De pai para filho(a)

- Pai, por que você está chorando?

Ela cutuca o braço dele e insiste: pai, por que você está chorando?

Ele tira as mãos do rosto que tentavam disfarçar o pranto e olha a pequena menina sem saber por onde começar. A televisão, já no mudo, mostrava as comemorações do time adversário e a lamentação da derrota do seu time do peito. Até então a garotinha via com graça os berros daquele senhor que toda quarta e domingo se debruçava sobre a TV para acompanhar agoniado um bando de homens correndo atrás de uma bola. Tinha só seis anos e o pai, desde que soube que não teria um menino, distraíra-se no ato de passar a paixão como herança. Sempre afirmou que “filho meu não torce pra outro time”, mas havia falhado e não encontrava palavras para explicar o que se passava naquela cabeça transtornada de torcedor derrotado.
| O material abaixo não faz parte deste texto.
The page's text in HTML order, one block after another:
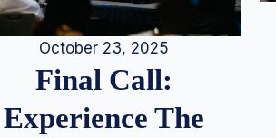
October 23, 2025
Final Call:
Experience The
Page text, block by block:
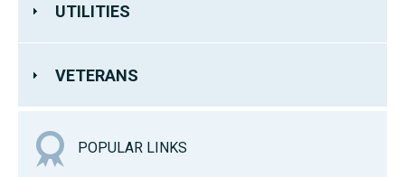
UTILITIES
VETERANS
POPULAR LINKS
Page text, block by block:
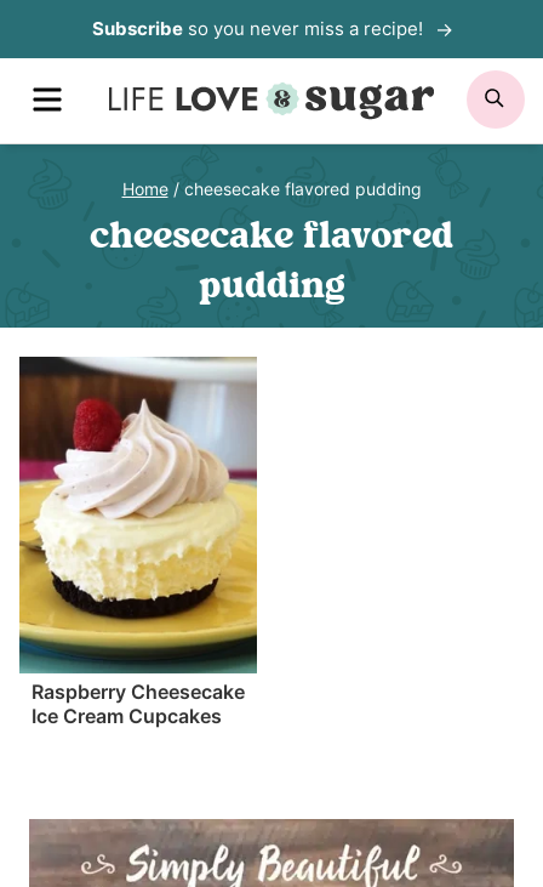
to
content
Subscribeso you never miss a recipe!
MENU
Home / cheesecake flavored pudding
cheesecake flavored
pudding
Raspberry Cheesecake
Ice Cream Cupcakes
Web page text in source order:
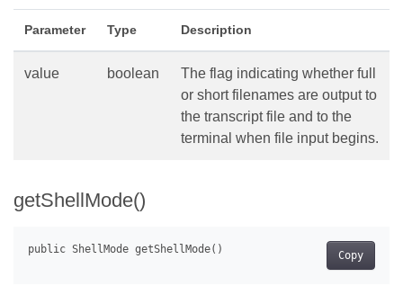
Parameter Type Description
value boolean
The flag indicating whether full
or short filenames are output to
the transcript file and to the
terminal when file input begins.
getShellMode()
Copy
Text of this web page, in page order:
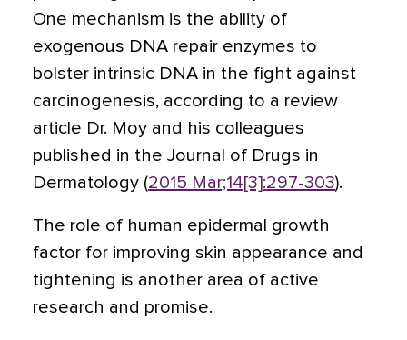
One mechanism is the ability of
exogenous DNA repair enzymes to
bolster intrinsic DNA in the fight against
carcinogenesis, according to a review
article Dr. Moy and his colleagues
published in the Journal of Drugs in
Dermatology (2015 Mar;14[3]:297-303).
The role of human epidermal growth
factor for improving skin appearance and
tightening is another area of active
research and promise.
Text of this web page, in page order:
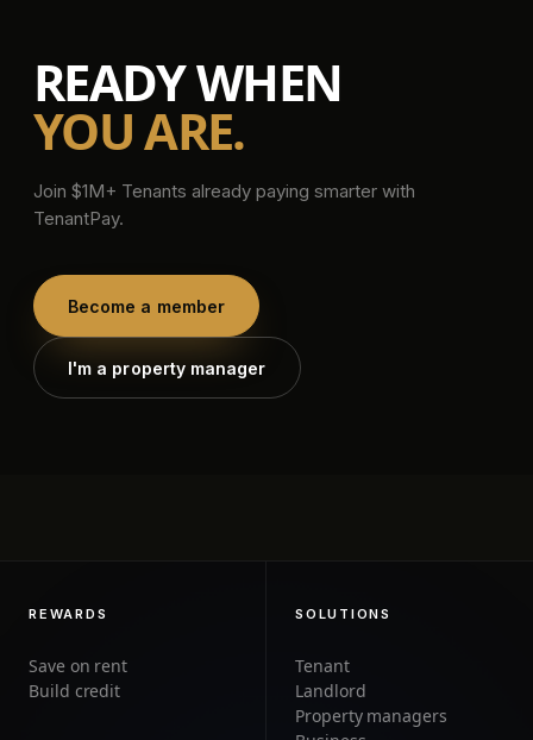
READY WHEN
YOU ARE.
Join $1M+ Tenants already paying smarter with
TenantPay.
Become a member
I'm a property manager
REWARDS
Save on rent
Build credit
SOLUTIONS
Tenant
Landlord
Property managers
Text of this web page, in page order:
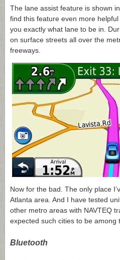
The lane assist feature is shown
find this feature even more
you exactly what lane to be in.
on surface streets all over the
freeways.
Now for the bad. The only place
Atlanta area. And I have tested
other metro areas with NAVTEQ
expected such cities to be among
Bluetooth
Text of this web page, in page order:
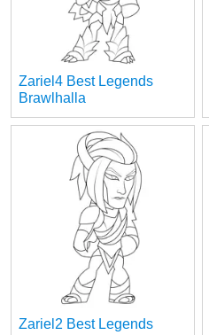
Zariel4 Best Legends
Brawlhalla
Zariel2 Best Legends
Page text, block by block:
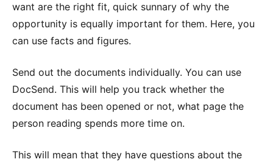
want are the right fit, quick sunnary of why the
opportunity is equally important for them. Here, you
can use facts and figures.
Send out the documents individually. You can use
DocSend. This will help you track whether the
document has been opened or not, what page the
person reading spends more time on.
This will mean that they have questions about the
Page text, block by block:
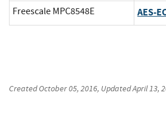
Freescale MPC8548E AES-
CreatedOctober 05, 2016, UpdatedApril 13,
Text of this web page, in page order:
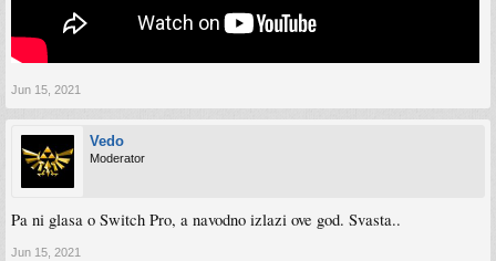
Jun 15, 2021
Vedo
Moderator
Pa ni glasa o Switch Pro, a navodno izlazi ove god. Svasta..
Jun 15, 2021
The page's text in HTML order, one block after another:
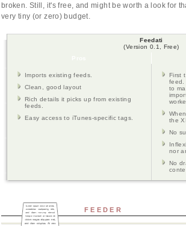
broken. Still, it's free, and might be worth a look for
very tiny (or zero) budget.
Feedati
(Version 0.1, Free)
Imports existing feeds.
Clean, good layout
Rich details it picks up from existing
feeds.
Easy access to iTunes-specific tags.
First
feed.
to
the
No
nor
No
FEEDER
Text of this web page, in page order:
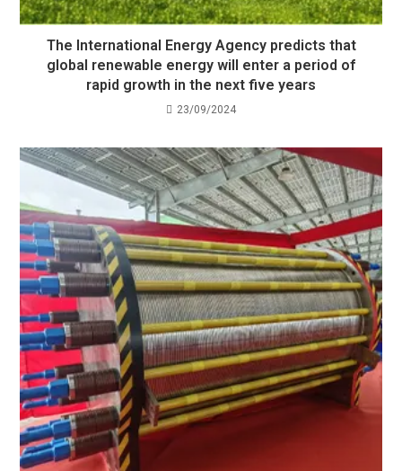
The International Energy Agency predicts that
global renewable energy will enter a period of
rapid growth in the next five years
23/09/2024
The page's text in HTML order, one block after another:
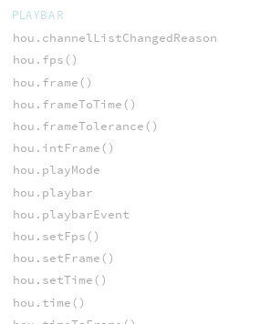
PLAYBAR
hou.channelListChangedReason
hou.fps()
hou.frame()
hou.frameToTime()
hou.frameTolerance()
hou.intFrame()
hou.playMode
hou.playbar
hou.playbarEvent
hou.setFps()
hou.setFrame()
hou.setTime()
hou.time()
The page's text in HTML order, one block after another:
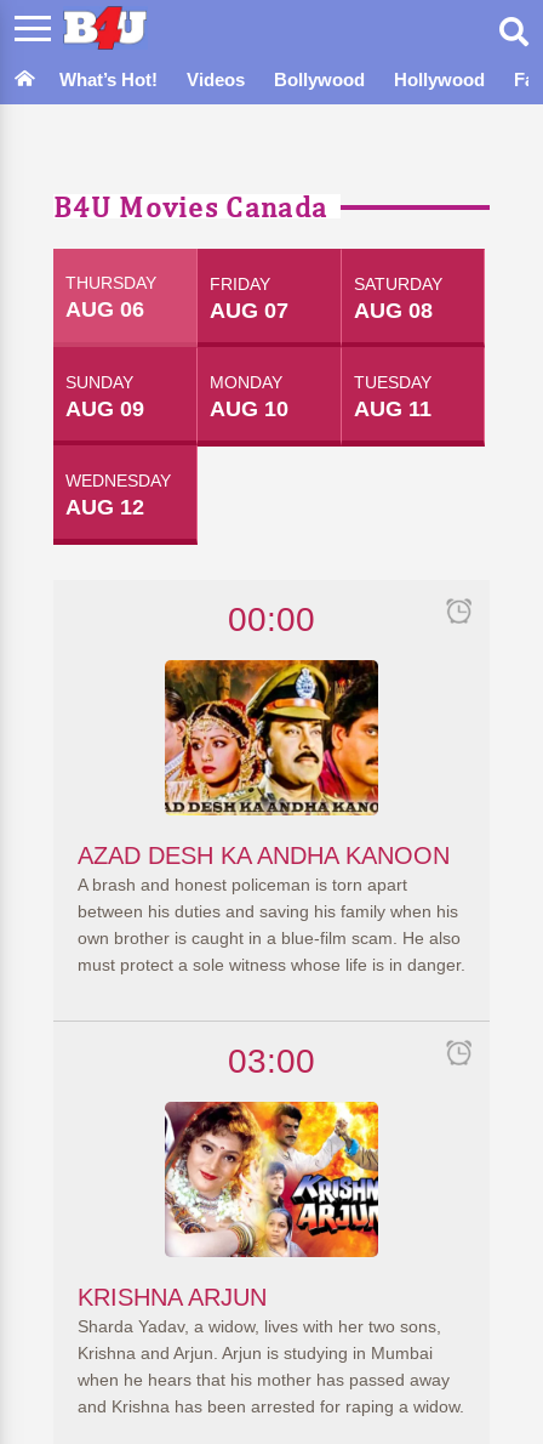
What’s Hot! Videos Bollywood Hollywood
B4U Movies Canada
THURSDAY
AUG 06
FRIDAY
AUG 07
SATURDAY
AUG 08
SUNDAY
AUG 09
MONDAY
AUG 10
TUESDAY
AUG 11
WEDNESDAY
AUG 12
00:00
AZAD DESH KA ANDHA KANOON
A brash and honest policeman is torn apart
between his duties and saving his family when his
own brother is caught in a blue-film scam. He also
must protect a sole witness whose life is in danger.
03:00
KRISHNA ARJUN
Sharda Yadav, a widow, lives with her two sons,
Krishna and Arjun. Arjun is studying in Mumbai
when he hears that his mother has passed away
and Krishna has been arrested for raping a widow.
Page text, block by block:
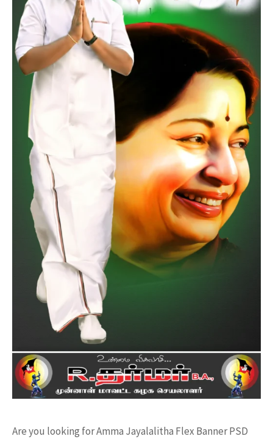
Are you looking for Amma Jayalalitha Flex Banner PSD
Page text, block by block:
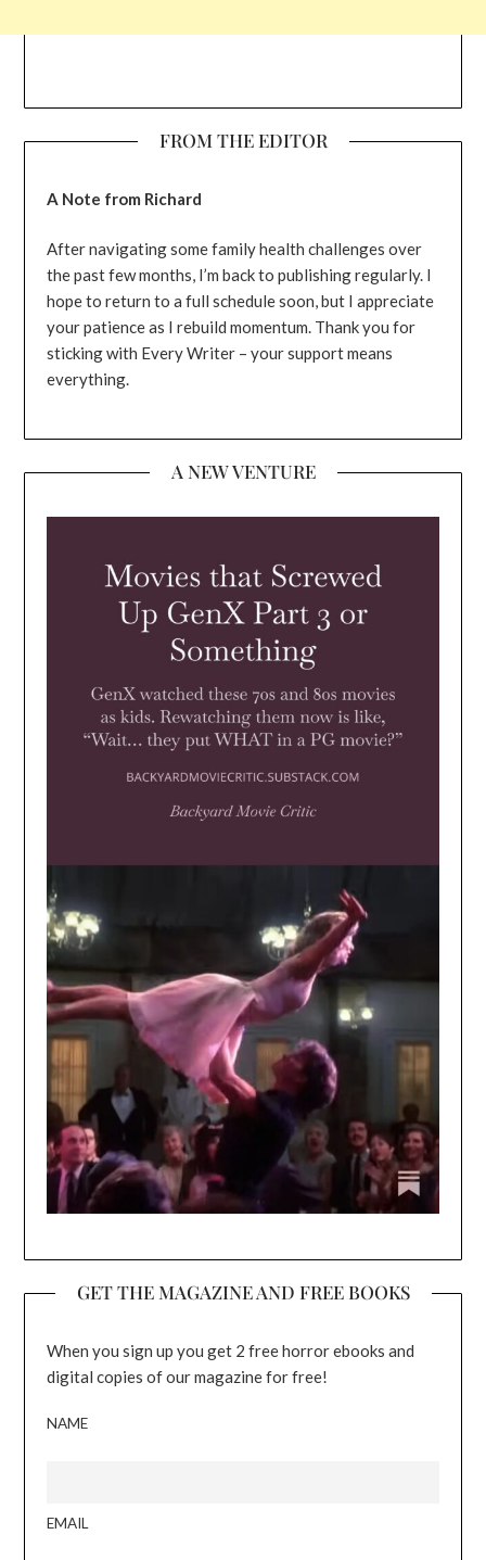
FROM THE EDITOR
A Note from Richard
After navigating some family health challenges over
the past few months, I’m back to publishing regularly. I
hope to return to a full schedule soon, but I appreciate
your patience as I rebuild momentum. Thank you for
sticking with Every Writer – your support means
everything.
A NEW VENTURE
GET THE MAGAZINE AND FREE BOOKS
When you sign up you get 2 free horror ebooks and
digital copies of our magazine for free!
NAME
EMAIL
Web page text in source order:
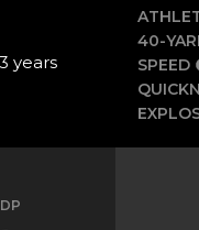
3 years
40-
SPEED
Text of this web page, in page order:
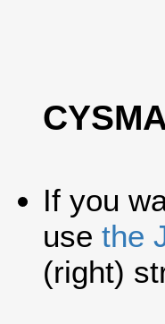
If you
use the
(right)
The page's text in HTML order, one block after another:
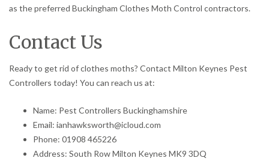
as the preferred Buckingham Clothes Moth Control contractors.
Contact Us
Ready to get rid of clothes moths? Contact Milton Keynes Pest
Controllers today! You can reach us at:
Name: Pest Controllers Buckinghamshire
Email: ianhawksworth@icloud.com
Phone: 01908 465226
Address: South Row Milton Keynes MK9 3DQ
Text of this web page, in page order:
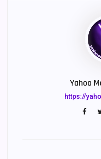
Yahoo
https://
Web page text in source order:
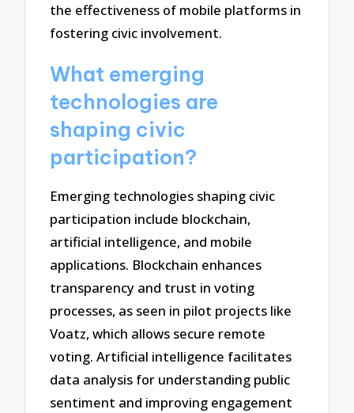
the effectiveness of mobile platforms in
fostering civic involvement.
What emerging
technologies are
shaping civic
participation?
Emerging technologies shaping civic
participation include blockchain,
artificial intelligence, and mobile
applications. Blockchain enhances
transparency and trust in voting
processes, as seen in pilot projects like
Voatz, which allows secure remote
voting. Artificial intelligence facilitates
data analysis for understanding public
sentiment and improving engagement
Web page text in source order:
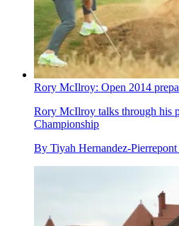
Rory McIlroy: Open 2014
Rory McIlroy talks through his
Championship
By Tiyah Hernandez-Pierrepont
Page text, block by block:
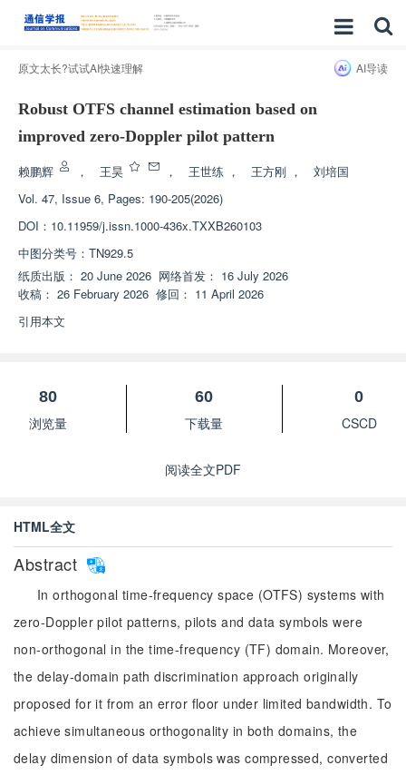
原文太长?试试AI快速理解 AI导读
Robust OTFS channel estimation based on
improved zero-Doppler pilot pattern
赖鹏辉 ， 王昊 ， 王世练 ， 王方刚 ，
刘培国
Vol. 47, Issue 6, Pages: 190-205(2026)
DOI： 10.11959/j.issn.1000-436x.TXXB260103
中图分类号： TN929.5
纸质出版： 20 June 2026 网络首发： 16 July 2026
收稿： 26 February 2026 修回： 11 April 2026
引用本文
80
浏览量
60
下载量
0
CSCD
阅读全文PDF
HTML全文
Abstract
In orthogonal time-frequency space (OTFS) systems with
zero-Doppler pilot patterns, pilots and data symbols were
non-orthogonal in the time-frequency (TF) domain. Moreover,
the delay-domain path discrimination approach originally
proposed for it from an error floor under limited bandwidth. To
achieve simultaneous orthogonality in both domains, the
delay dimension of data symbols was compressed, converted
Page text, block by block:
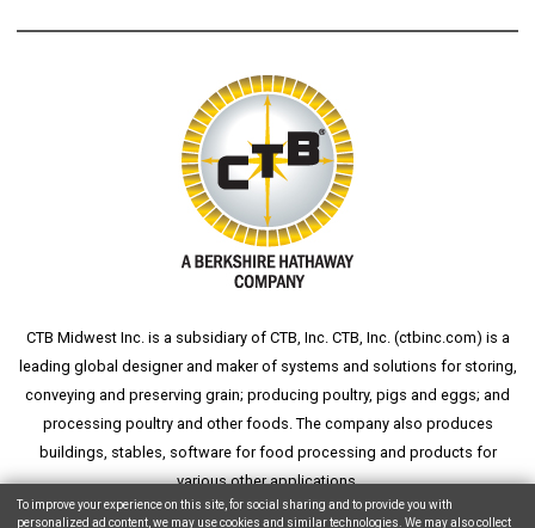
CTB Midwest Inc. is a subsidiary of CTB, Inc. CTB, Inc. (ctbinc.com) is a
leading global designer and maker of systems and solutions for storing,
conveying and preserving grain; producing poultry, pigs and eggs; and
processing poultry and other foods. The company also produces
buildings, stables, software for food processing and products for
various other applications.
To improve your experience on this site, for social sharing and to provide you with
personalized ad content, we may use cookies and similar technologies. We may also collect
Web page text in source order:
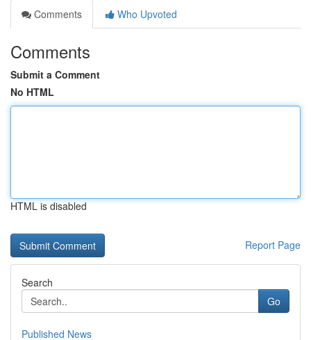
Comments
Who Upvoted
Comments
Submit a Comment
No HTML
HTML is disabled
Report Page
Search
Go
Published News
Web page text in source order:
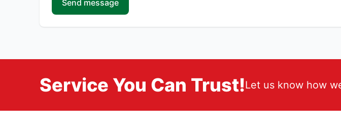
Send message
Service You Can Trust!Let us know how
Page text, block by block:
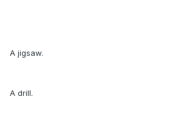
A jigsaw.
A drill.
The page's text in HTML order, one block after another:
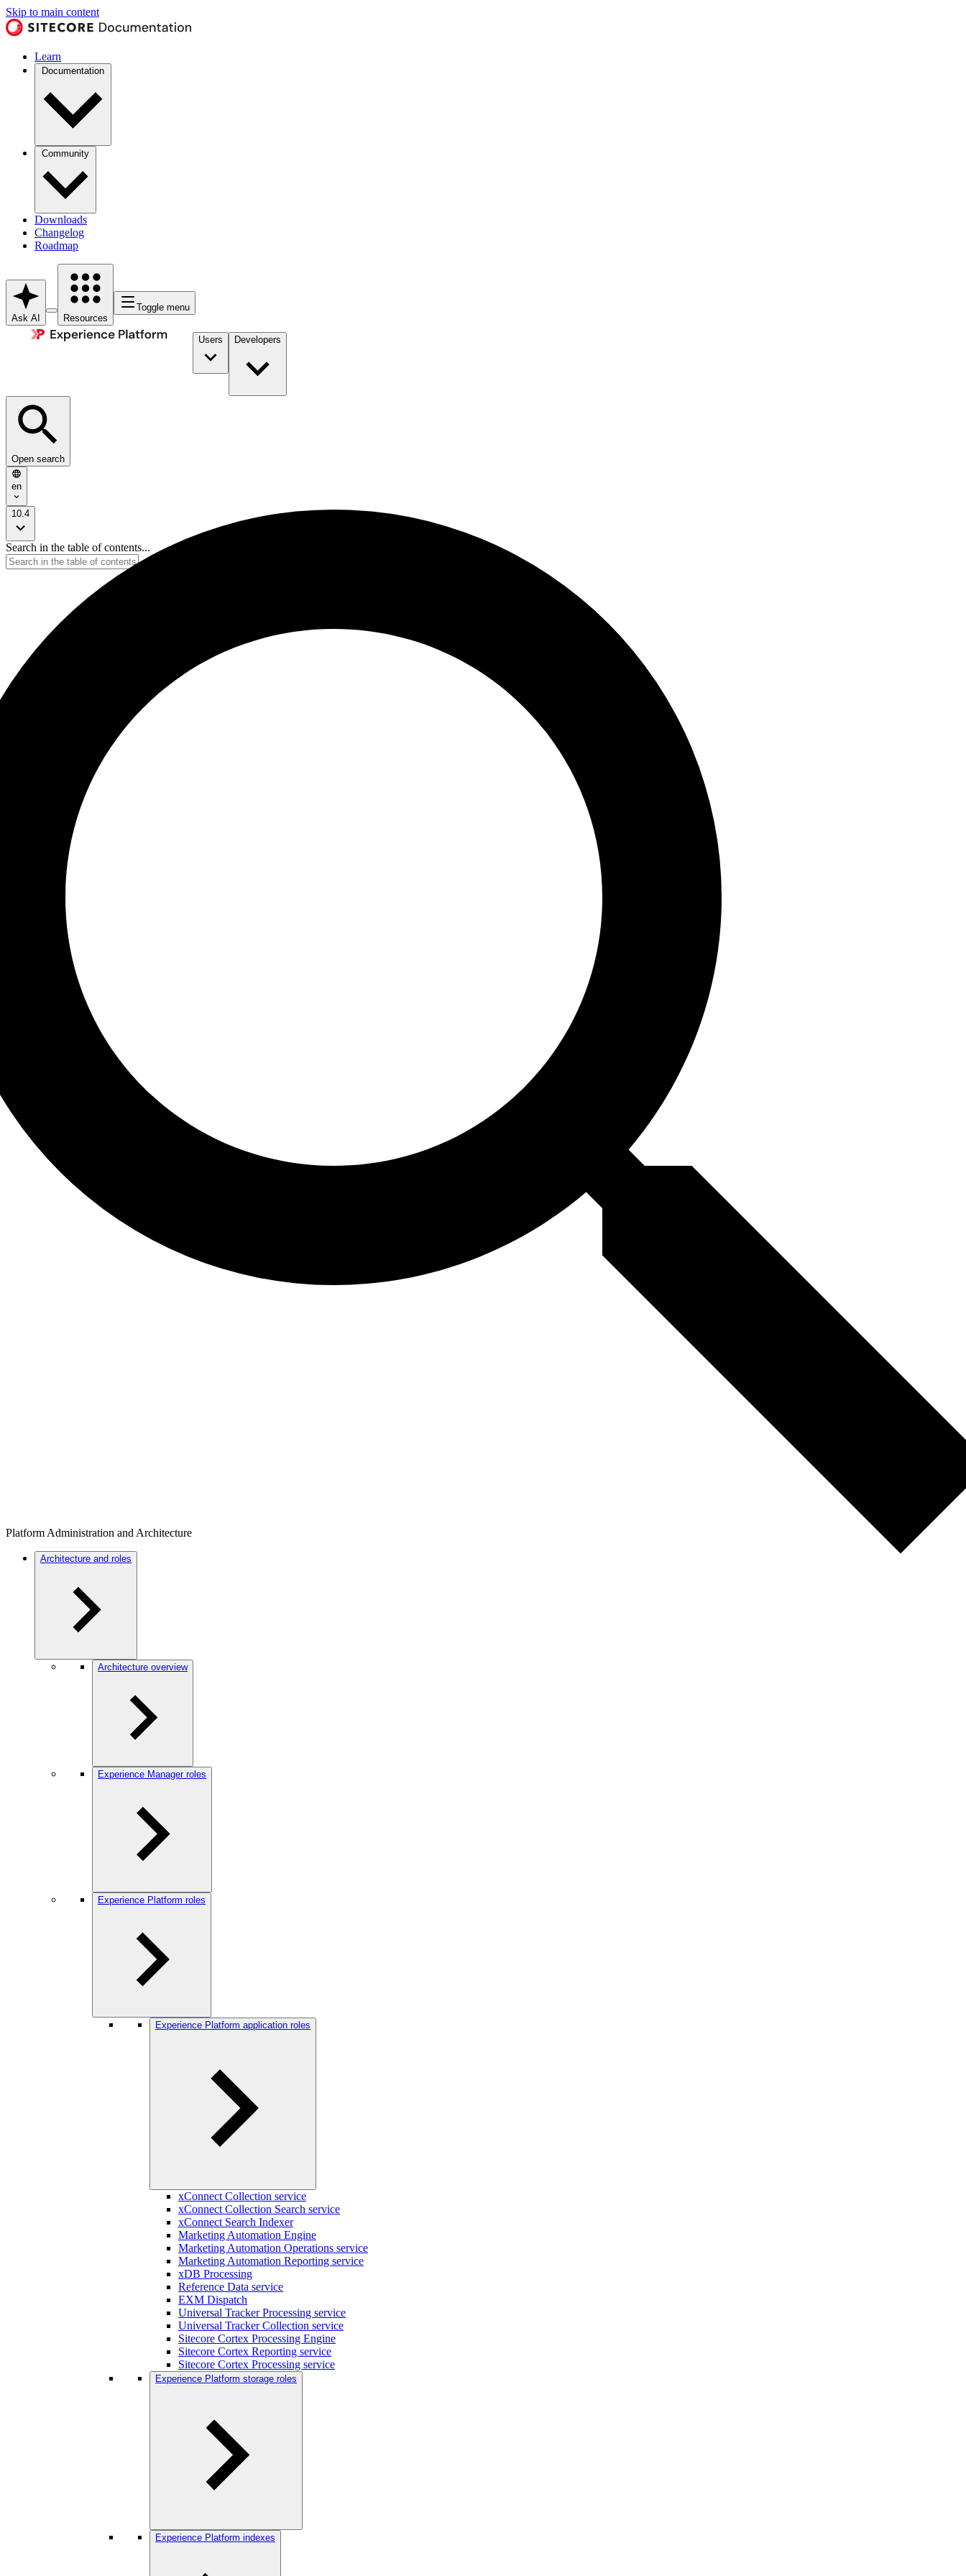
Skip to main content
Learn
Documentation
Community
Downloads
Changelog
Roadmap
Ask AI Resources
Toggle menu
Users Developers
Open search
en
10.4
Search in the table of contents...
Platform Administration and Architecture
Architecture and roles
Architecture overview
Experience Manager roles
Experience Platform roles
Experience Platform application roles
xConnect Collection service
xConnect Collection Search service
xConnect Search Indexer
Marketing Automation Engine
Marketing Automation Operations service
Marketing Automation Reporting service
xDB Processing
Reference Data service
EXM Dispatch
Universal Tracker Processing service
Universal Tracker Collection service
Sitecore Cortex Processing Engine
Sitecore Cortex Reporting service
Sitecore Cortex Processing service
Experience Platform storage roles
Experience Platform indexes

Olhou a menina nos olhos, carregou-a pelos braços, pegou a chave do carro e saiu. Em poucos minutos estavam em frente ao estádio onde antes milhares haviam testemunhado a derrota desmoralizadora. Ainda deixavam o local alguns cabisbaixos que, a passos lentos, tentavam retardar o árduo caminho de volta para casa. Não havia festa, não haviam gritos, apenas um vácuo de expectativas não atingidas, de sonhos não alcançados. Os olhos da pequena tentavam entender o que viam, mas, antes de perguntar, uma voz serena apesar da raiva e dor saltou-lhe aos ouvidos: Aqui é nossa casa. Foi onde muitos anos atrás um grupo de homens ambiciosos fundou nosso time.

Explicou, então, que durante quase cem anos o clube havia acumulado eras gloriosas, rivalidades históricas, títulos memoráveis. Falava como dono das vitórias, culpado das derrotas e convicto de que aquele laço era eterno, não havia como se romper nem pela mais longa fila sem troféus. Era coisa séria, enfatizou, coisa que não se larga; uma vez dentro, você tinha uma missão, um amor para defender. Prometeu ali que, no próximo domingo, estariam os dois do lado de dentro daqueles muros que arrepiavam a garotinha com os olhos pra cima indo de lá pra cá e de cá pra lá para compreender a dimensão daquele lugar e daquela paixão paterna.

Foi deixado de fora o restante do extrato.